**TASK DETAILS**
The result should be a full, exact repeat of the entries, free of pictures.

**EXERCISE INPUT**
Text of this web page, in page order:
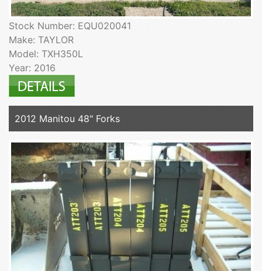
Stock Number: EQU020041
Make: TAYLOR
Model: TXH350L
Year: 2016
2012 Manitou 48" Forks
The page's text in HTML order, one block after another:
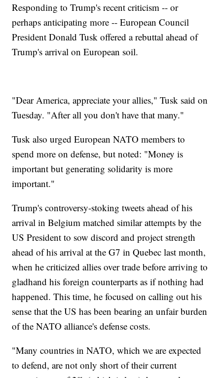
Responding to Trump's recent criticism -- or
perhaps anticipating more -- European Council
President Donald Tusk offered a rebuttal ahead of
Trump's arrival on European soil.
"Dear America, appreciate your allies," Tusk said on
Tuesday. "After all you don't have that many."
Tusk also urged European NATO members to
spend more on defense, but noted: "Money is
important but generating solidarity is more
important."
Trump's controversy-stoking tweets ahead of his
arrival in Belgium matched similar attempts by the
US President to sow discord and project strength
ahead of his arrival at the G7 in Quebec last month,
when he criticized allies over trade before arriving to
gladhand his foreign counterparts as if nothing had
happened. This time, he focused on calling out his
sense that the US has been bearing an unfair burden
of the NATO alliance's defense costs.
"Many countries in NATO, which we are expected
to defend, are not only short of their current
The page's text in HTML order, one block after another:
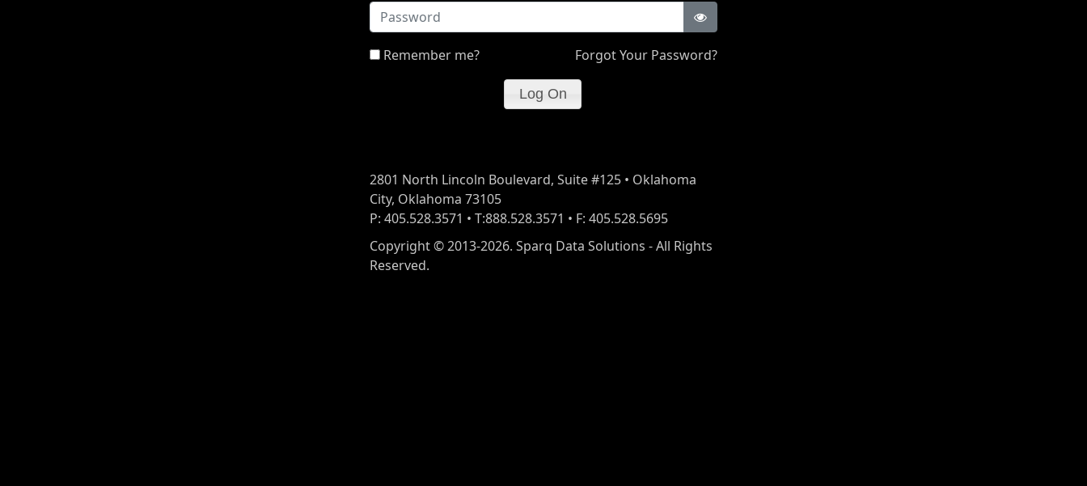
Password
Remember me? Forgot Your Password?
2801 North Lincoln Boulevard, Suite #125 • Oklahoma
City, Oklahoma 73105
P: 405.528.3571 • T:888.528.3571 • F: 405.528.5695
Copyright © 2013-2026. Sparq Data Solutions - All Rights
Reserved.
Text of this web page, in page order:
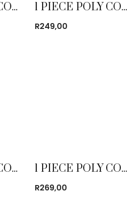
1 PIECE POLY COTTON DUST COAT RED 1 PIECE POLY COTTON DUST COAT ROYAL BLUE
R249,00
1 PIECE POLY COTTON DUST COAT WHITE 1 PIECE POLY COTTON DUST COAT YELLOW
R269,00
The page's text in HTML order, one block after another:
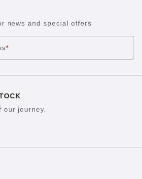
news and special offers
*
journey.
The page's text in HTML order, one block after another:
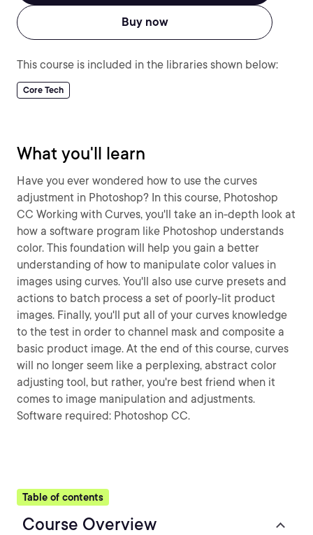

**ANSWER BELOW**
Text of this web page, in page order:
Stock Number: EQU020041
Make: TAYLOR
Model: TXH350L
Year: 2016
2012 Manitou 48" Forks
The page's text in HTML order, one block after another:
Responding to Trump's recent criticism -- or
perhaps anticipating more -- European Council
President Donald Tusk offered a rebuttal ahead of
Trump's arrival on European soil.
"Dear America, appreciate your allies," Tusk said on
Tuesday. "After all you don't have that many."
Tusk also urged European NATO members to
spend more on defense, but noted: "Money is
important but generating solidarity is more
important."
Trump's controversy-stoking tweets ahead of his
arrival in Belgium matched similar attempts by the
US President to sow discord and project strength
ahead of his arrival at the G7 in Quebec last month,
when he criticized allies over trade before arriving to
gladhand his foreign counterparts as if nothing had
happened. This time, he focused on calling out his
sense that the US has been bearing an unfair burden
of the NATO alliance's defense costs.
"Many countries in NATO, which we are expected
to defend, are not only short of their current
The page's text in HTML order, one block after another:
Password
Remember me? Forgot Your Password?
2801 North Lincoln Boulevard, Suite #125 • Oklahoma
City, Oklahoma 73105
P: 405.528.3571 • T:888.528.3571 • F: 405.528.5695
Copyright © 2013-2026. Sparq Data Solutions - All Rights
Reserved.
Text of this web page, in page order:
1 PIECE POLY COTTON DUST COAT RED 1 PIECE POLY COTTON DUST COAT ROYAL BLUE
R249,00
1 PIECE POLY COTTON DUST COAT WHITE 1 PIECE POLY COTTON DUST COAT YELLOW
R269,00
The page's text in HTML order, one block after another:
news and special offers
*
journey.
The page's text in HTML order, one block after another:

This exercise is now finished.